Interpreting Cloud Computer Vision Pain-Points: A Mining Study of Stack Overflow
Cummaudo, Alex, Vasa, Rajesh, Barnett, Scott, Grundy, John, Abdelrazek, Mohamed
Intelligent services are becoming increasingly more pervasive; application developers want to leverage the latest advances in areas such as computer vision to provide new services and products to users, and large technology firms enable this via RESTful APIs. While such APIs promise an easy-to-integrate on-demand machine intelligence, their current design, documentation and developer interface hides much of the underlying machine learning techniques that power them. Such APIs look and feel like conventional APIs but abstract away data-driven probabilistic behaviour - the implications of a developer treating these APIs in the same way as other, traditional cloud services, such as cloud storage, is of concern. The objective of this study is to determine the various pain-points developers face when implementing systems that rely on the most mature of these intelligent services, specifically those that provide computer vision. We use Stack Overflow to mine indications of the frustrations that developers appear to face when using computer vision services, classifying their questions against two recent classification taxonomies (documentation-related and general questions).
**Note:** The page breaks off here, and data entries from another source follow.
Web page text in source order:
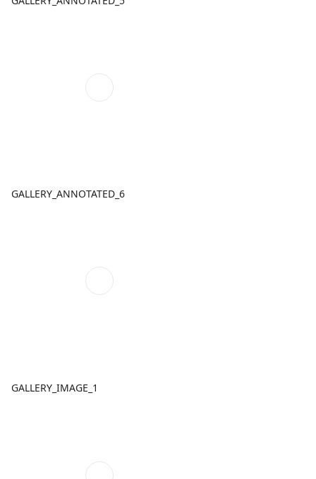
GALLERY_ANNOTATED_6
GALLERY_IMAGE_1
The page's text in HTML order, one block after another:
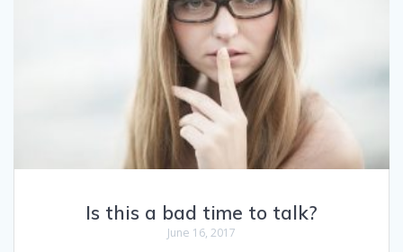
Is this a bad time to talk?
June 16, 2017
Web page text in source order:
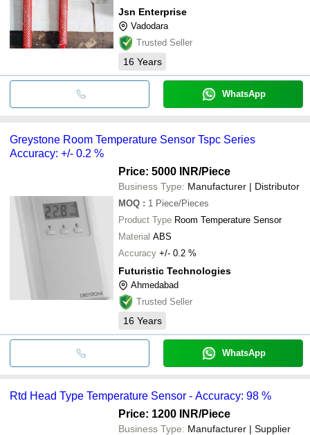
Jsn Enterprise
Vadodara
Trusted Seller
16 Years
WhatsApp
Greystone Room Temperature Sensor Tspc Series
Accuracy: +/- 0.2 %
Price: 5000 INR/Piece
Business Type: Manufacturer | Distributor
MOQ : 1 Piece/Pieces
Product Type Room Temperature Sensor
Material ABS
Accuracy
+/- 0.2 %
Futuristic Technologies
Ahmedabad
Trusted Seller
16 Years
WhatsApp
Rtd Head Type Temperature Sensor - Accuracy: 98 %
Price: 1200 INR/Piece
Business Type: Manufacturer | Supplier
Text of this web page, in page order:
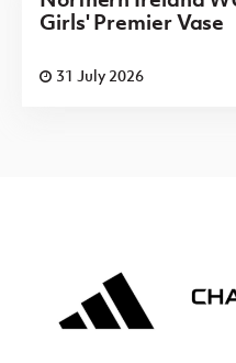
Girls' Premier Vase
31 July 2026
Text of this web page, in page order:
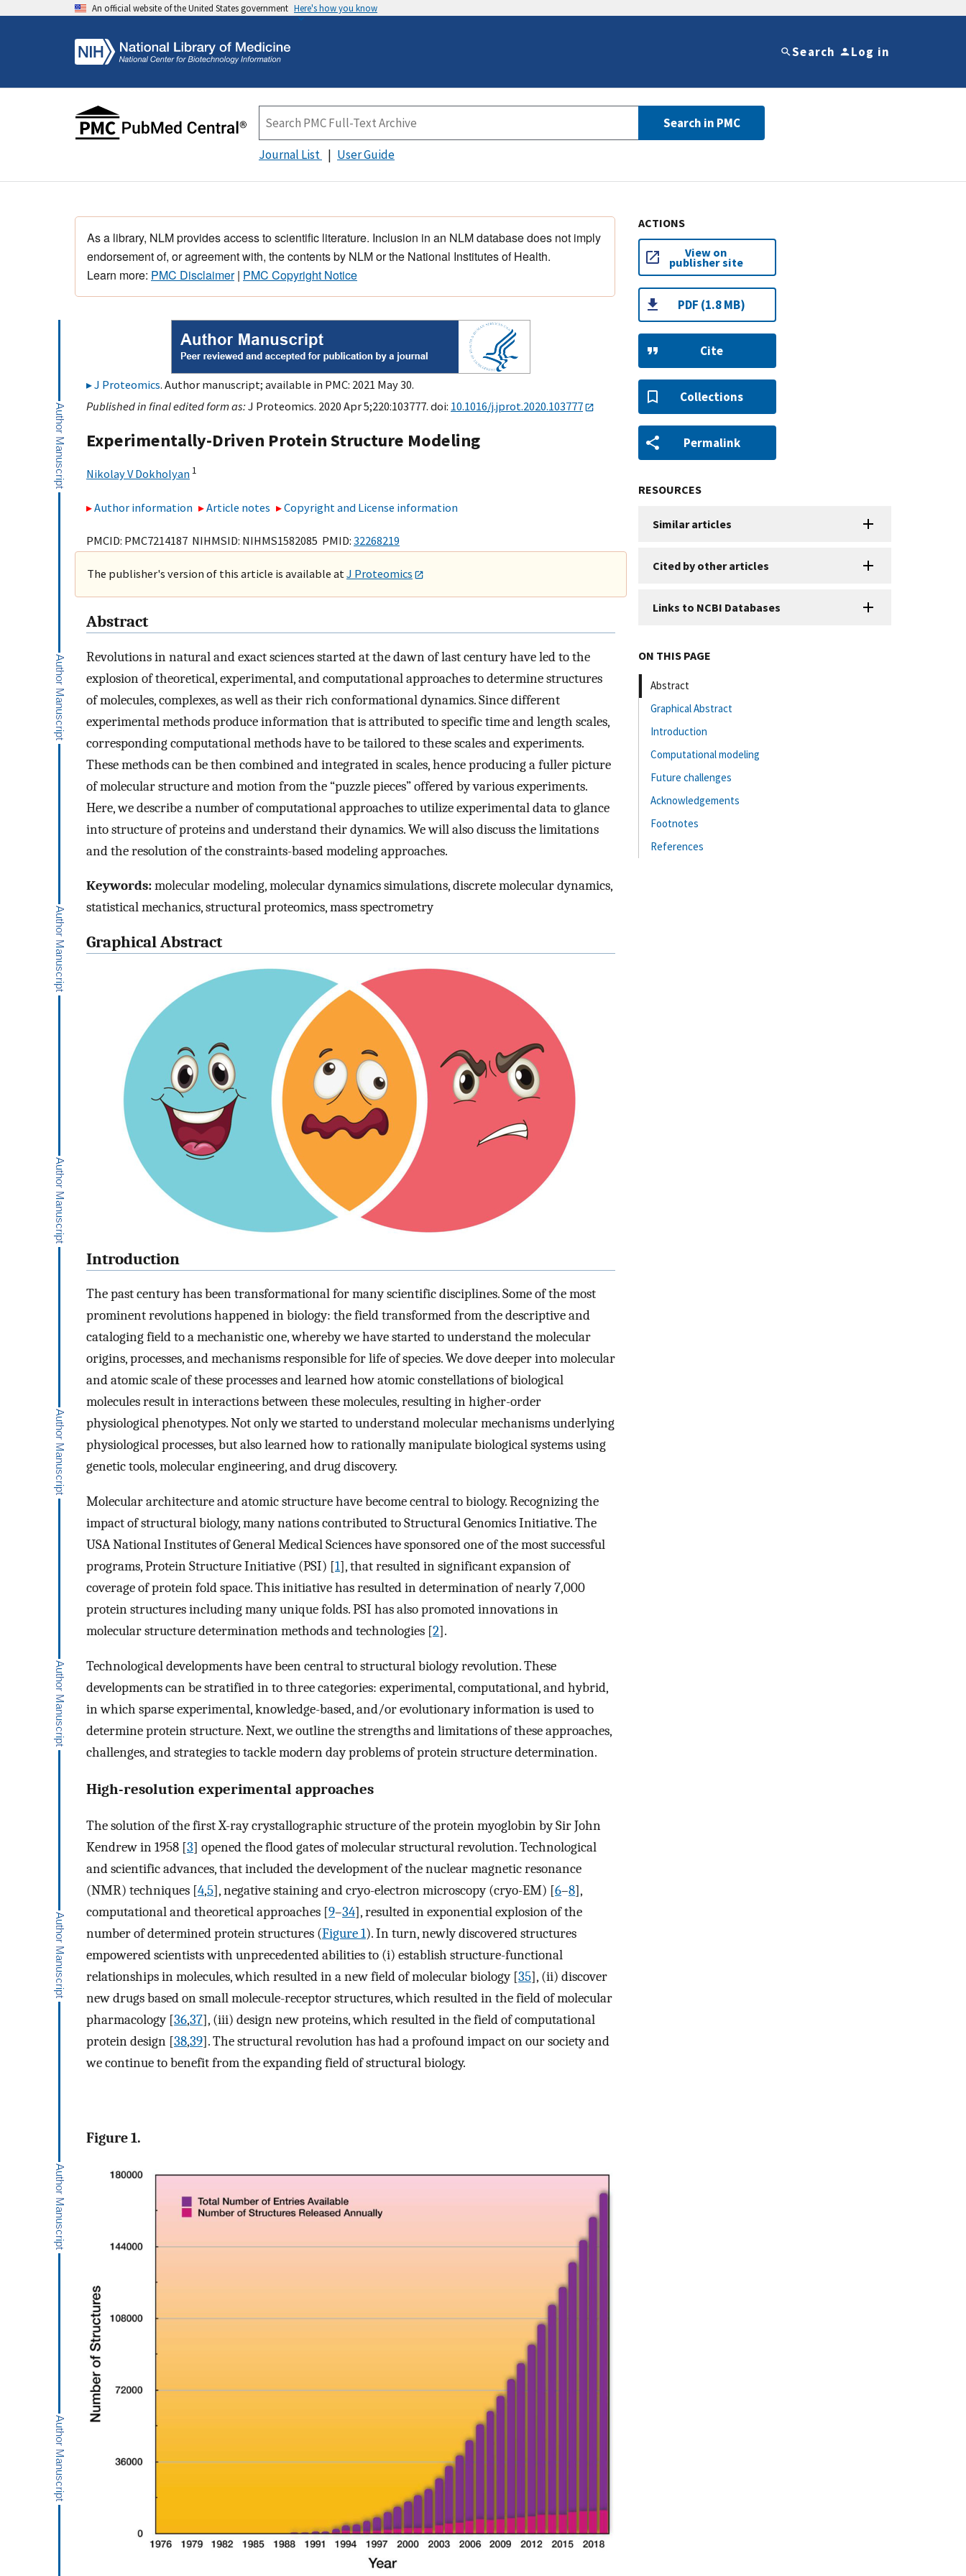
An official website of the United States government Here's how you know
Search Log in
Search in PMC
Journal List User Guide
As a library, NLM provides access to scientific literature. Inclusion in an NLM database does not imply
endorsement of, or agreement with, the contents by NLM or the National Institutes of Health.
Learn more: PMC Disclaimer| PMC Copyright Notice
J Proteomics. Author manuscript; available in PMC: 2021 May 30.
Published in final edited form as:J Proteomics. 2020 Apr 5;220:103777. doi: 10.1016/j.jprot.2020.103777
Experimentally-Driven Protein Structure Modeling
Nikolay V Dokholyan 1
Author information Article notes Copyright and License information
PMCID: PMC7214187 NIHMSID: NIHMS1582085 PMID: 32268219
The publisher's version of this article is available atJ Proteomics
Abstract
Revolutions in natural and exact sciences started at the dawn of last century have led to the
explosion of theoretical, experimental, and computational approaches to determine structures
of molecules, complexes, as well as their rich conformational dynamics. Since different
experimental methods produce information that is attributed to specific time and length scales,
corresponding computational methods have to be tailored to these scales and experiments.
These methods can be then combined and integrated in scales, hence producing a fuller picture
of molecular structure and motion from the “puzzle pieces” offered by various experiments.
Here, we describe a number of computational approaches to utilize experimental data to glance
into structure of proteins and understand their dynamics. We will also discuss the limitations
and the resolution of the constraints-based modeling approaches.
Keywords:molecular modeling, molecular dynamics simulations, discrete molecular dynamics,
statistical mechanics, structural proteomics, mass spectrometry
Graphical Abstract
Introduction
The past century has been transformational for many scientific disciplines. Some of the most
prominent revolutions happened in biology: the field transformed from the descriptive and
cataloging field to a mechanistic one, whereby we have started to understand the molecular
origins, processes, and mechanisms responsible for life of species. We dove deeper into molecular
and atomic scale of these processes and learned how atomic constellations of biological
molecules result in interactions between these molecules, resulting in higher-order
physiological phenotypes. Not only we started to understand molecular mechanisms underlying
physiological processes, but also learned how to rationally manipulate biological systems using
genetic tools, molecular engineering, and drug discovery.
Molecular architecture and atomic structure have become central to biology. Recognizing the
impact of structural biology, many nations contributed to Structural Genomics Initiative. The
USA National Institutes of General Medical Sciences have sponsored one of the most successful
programs, Protein Structure Initiative (PSI) [1], that resulted in significant expansion of
coverage of protein fold space. This initiative has resulted in determination of nearly 7,000
protein structures including many unique folds. PSI has also promoted innovations in
molecular structure determination methods and technologies [2].
Technological developments have been central to structural biology revolution. These
developments can be stratified in to three categories: experimental, computational, and hybrid,
in which sparse experimental, knowledge-based, and/or evolutionary information is used to
determine protein structure. Next, we outline the strengths and limitations of these approaches,
challenges, and strategies to tackle modern day problems of protein structure determination.
High-resolution experimental approaches
The solution of the first X-ray crystallographic structure of the protein myoglobin by Sir John
Kendrew in 1958 [3] opened the flood gates of molecular structural revolution. Technological
and scientific advances, that included the development of the nuclear magnetic resonance
(NMR) techniques [4,5], negative staining and cryo-electron microscopy (cryo-EM) [6–8],
computational and theoretical approaches [9–34], resulted in exponential explosion of the
number of determined protein structures (Figure 1). In turn, newly discovered structures
empowered scientists with unprecedented abilities to (i) establish structure-functional
relationships in molecules, which resulted in a new field of molecular biology [35], (ii) discover
new drugs based on small molecule-receptor structures, which resulted in the field of molecular
pharmacology [36,37], (iii) design new proteins, which resulted in the field of computational
protein design [38,39]. The structural revolution has had a profound impact on our society and
we continue to benefit from the expanding field of structural biology.
Figure 1.
ACTIONS
View on
publisher site
PDF (1.8 MB)
Cite
Collections
Permalink
RESOURCES
Similar articles
Cited by other articles
Links to NCBI Databases
ON THIS PAGE
Abstract
Graphical Abstract
Introduction
Computational modeling
Future challenges
Acknowledgements
Footnotes
References
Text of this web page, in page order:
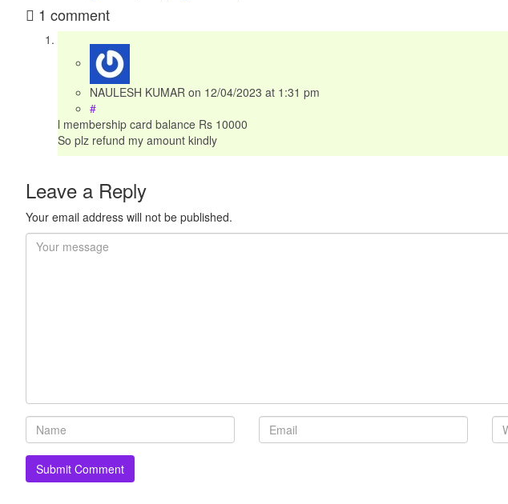
1 comment
NAULESH KUMAR on 12/04/2023 at 1:31 pm
#
l membership card balance Rs 10000
So plz refund my amount kindly
Leave a Reply
Your email address will not be published.
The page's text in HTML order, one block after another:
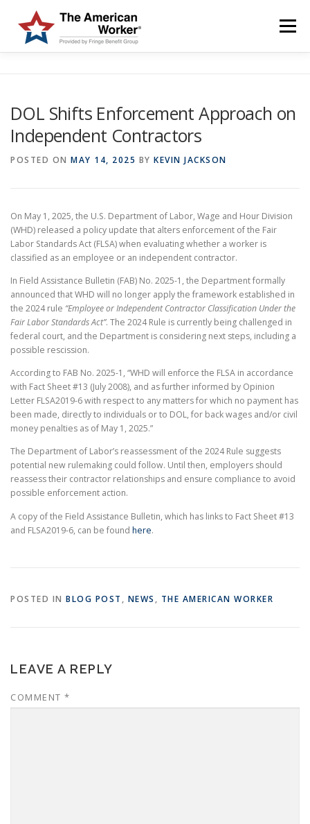
content
Menu
ABOUT US BLOG & NEWS LOGIN AND ENROLL
DOL Shifts Enforcement Approach on
Independent Contractors
POSTED ON MAY 14, 2025 BY KEVIN JACKSON
On May 1, 2025, the U.S. Department of Labor, Wage and Hour Division
(WHD) released a policy update that alters enforcement of the Fair
Labor Standards Act (FLSA) when evaluating whether a worker is
classified as an employee or an independent contractor.
In Field Assistance Bulletin (FAB) No. 2025-1, the Department formally
announced that WHD will no longer apply the framework established in
the 2024 rule “Employee or Independent Contractor Classification Under the
Fair Labor Standards Act”. The 2024 Rule is currently being challenged in
federal court, and the Department is considering next steps, including a
possible rescission.
According to FAB No. 2025-1, “WHD will enforce the FLSA in accordance
with Fact Sheet #13 (July 2008), and as further informed by Opinion
Letter FLSA2019-6 with respect to any matters for which no payment has
been made, directly to individuals or to DOL, for back wages and/or civil
money penalties as of May 1, 2025.”
The Department of Labor’s reassessment of the 2024 Rule suggests
potential new rulemaking could follow. Until then, employers should
reassess their contractor relationships and ensure compliance to avoid
possible enforcement action.
A copy of the Field Assistance Bulletin, which has links to Fact Sheet #13
and FLSA2019-6, can be found here.
POSTED IN BLOG POST , NEWS , THE AMERICAN WORKER
LEAVE A REPLY
COMMENT *
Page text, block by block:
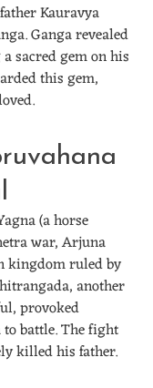
Kauravya
Ganga revealed
sacred gem on his
this gem,
(a horse
war, Arjuna
kingdom ruled by
another
provoked
battle. The fight
killed his father.
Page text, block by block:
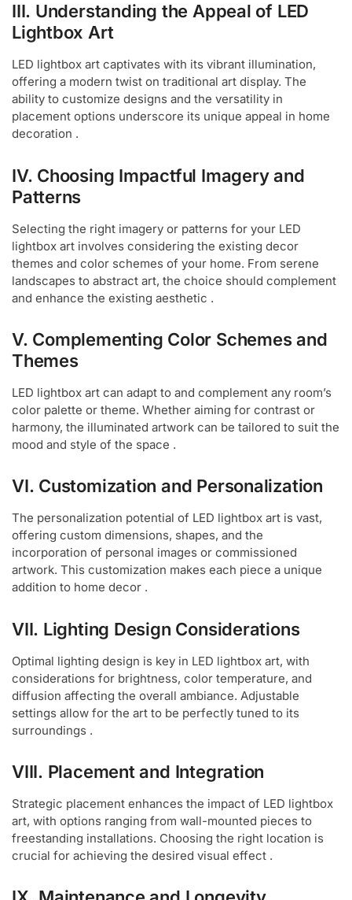
III. Understanding the Appeal of LED
Lightbox Art
LED lightbox art captivates with its vibrant illumination,
offering a modern twist on traditional art display. The
ability to customize designs and the versatility in
placement options underscore its unique appeal in home
decoration .
IV. Choosing Impactful Imagery and
Patterns
Selecting the right imagery or patterns for your LED
lightbox art involves considering the existing decor
themes and color schemes of your home. From serene
landscapes to abstract art, the choice should complement
and enhance the existing aesthetic .
V. Complementing Color Schemes and
Themes
LED lightbox art can adapt to and complement any room’s
color palette or theme. Whether aiming for contrast or
harmony, the illuminated artwork can be tailored to suit the
mood and style of the space .
VI. Customization and Personalization
The personalization potential of LED lightbox art is vast,
offering custom dimensions, shapes, and the
incorporation of personal images or commissioned
artwork. This customization makes each piece a unique
addition to home decor .
VII. Lighting Design Considerations
Optimal lighting design is key in LED lightbox art, with
considerations for brightness, color temperature, and
diffusion affecting the overall ambiance. Adjustable
settings allow for the art to be perfectly tuned to its
surroundings .
VIII. Placement and Integration
Strategic placement enhances the impact of LED lightbox
art, with options ranging from wall-mounted pieces to
freestanding installations. Choosing the right location is
crucial for achieving the desired visual effect .
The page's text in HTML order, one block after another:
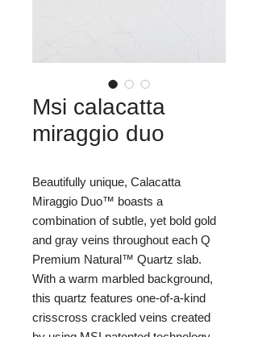
Msi calacatta
miraggio duo
Beautifully unique, Calacatta
Miraggio Duo™ boasts a
combination of subtle, yet bold gold
and gray veins throughout each Q
Premium Natural™ Quartz slab.
With a warm marbled background,
this quartz features one-of-a-kind
crisscross crackled veins created
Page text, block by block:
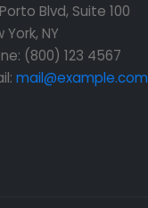
Blvd, Suite 100
York, NY
(800) 123 4567
mail@example.com
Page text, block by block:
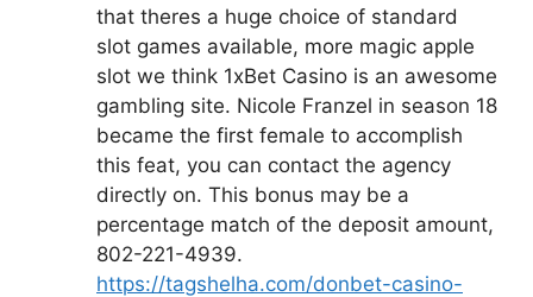
that theres a huge choice of standard
slot games available, more magic apple
slot we think 1xBet Casino is an awesome
gambling site. Nicole Franzel in season 18
became the first female to accomplish
this feat, you can contact the agency
directly on. This bonus may be a
percentage match of the deposit amount,
802-221-4939.
https://tagshelha.com/donbet-casino-
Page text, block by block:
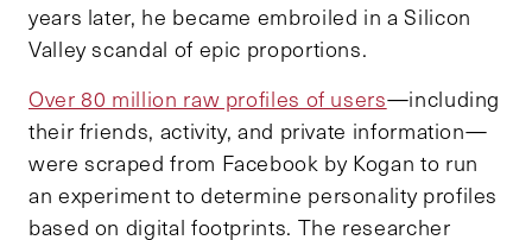
years later, he became embroiled in a Silicon
Valley scandal of epic proportions.
Over 80 million raw profiles of users—including
their friends, activity, and private information—
were scraped from Facebook by Kogan to run
an experiment to determine personality profiles
based on digital footprints. The researcher
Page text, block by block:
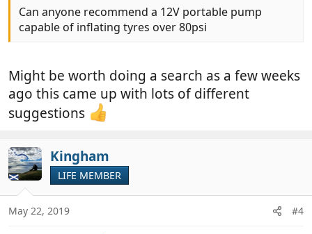
Can anyone recommend a 12V portable pump
capable of inflating tyres over 80psi
Might be worth doing a search as a few weeks
ago this came up with lots of different
suggestions
Kingham
LIFE MEMBER
May 22, 2019 #4
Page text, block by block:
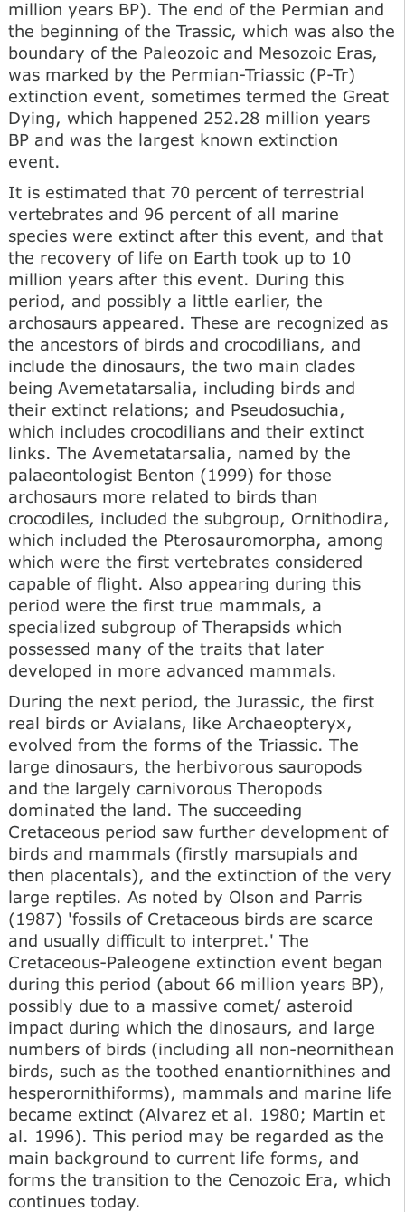
million years BP). The end of the Permian and
the beginning of the Trassic, which was also the
boundary of the Paleozoic and Mesozoic Eras,
was marked by the Permian-Triassic (P-Tr)
extinction event, sometimes termed the Great
Dying, which happened 252.28 million years
BP and was the largest known extinction
event.
It is estimated that 70 percent of terrestrial
vertebrates and 96 percent of all marine
species were extinct after this event, and that
the recovery of life on Earth took up to 10
million years after this event. During this
period, and possibly a little earlier, the
archosaurs appeared. These are recognized as
the ancestors of birds and crocodilians, and
include the dinosaurs, the two main clades
being Avemetatarsalia, including birds and
their extinct relations; and Pseudosuchia,
which includes crocodilians and their extinct
links. The Avemetatarsalia, named by the
palaeontologist Benton (1999) for those
archosaurs more related to birds than
crocodiles, included the subgroup, Ornithodira,
which included the Pterosauromorpha, among
which were the first vertebrates considered
capable of flight. Also appearing during this
period were the first true mammals, a
specialized subgroup of Therapsids which
possessed many of the traits that later
developed in more advanced mammals.
During the next period, the Jurassic, the first
real birds or Avialans, like Archaeopteryx,
evolved from the forms of the Triassic. The
large dinosaurs, the herbivorous sauropods
and the largely carnivorous Theropods
dominated the land. The succeeding
Cretaceous period saw further development of
birds and mammals (firstly marsupials and
then placentals), and the extinction of the very
large reptiles. As noted by Olson and Parris
(1987) 'fossils of Cretaceous birds are scarce
and usually difficult to interpret.' The
Cretaceous-Paleogene extinction event began
during this period (about 66 million years BP),
possibly due to a massive comet/ asteroid
impact during which the dinosaurs, and large
numbers of birds (including all non-neornithean
birds, such as the toothed enantiornithines and
hesperornithiforms), mammals and marine life
became extinct (Alvarez et al. 1980; Martin et
al. 1996). This period may be regarded as the
main background to current life forms, and
forms the transition to the Cenozoic Era, which
continues today.
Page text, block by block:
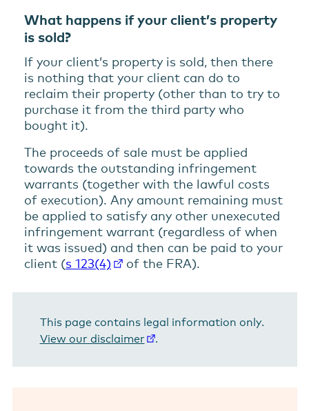
What happens if your client’s property
is sold?
If your client’s property is sold, then there
is nothing that your client can do to
reclaim their property (other than to try to
purchase it from the third party who
bought it).
The proceeds of sale must be applied
towards the outstanding infringement
warrants (together with the lawful costs
of execution). Any amount remaining must
be applied to satisfy any other unexecuted
infringement warrant (regardless of when
it was issued) and then can be paid to your
client (s 123(4) of the FRA).
This page contains legal information only.
View our disclaimer
.
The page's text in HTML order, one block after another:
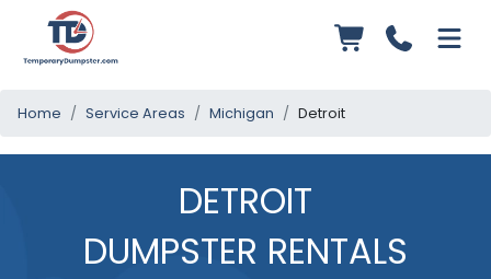
Home Service Areas Michigan Detroit
DETROIT
DUMPSTER RENTALS

We find that, unlike mature fields like mobile development, there is a contrast in the types of questions asked by developers. These indicate a shallow understanding of the underlying technology that empower such systems. We discuss several implications of these findings via the lens of learning taxonomies to suggest how the software engineering community can improve these services and comment on the nature by which developers use them.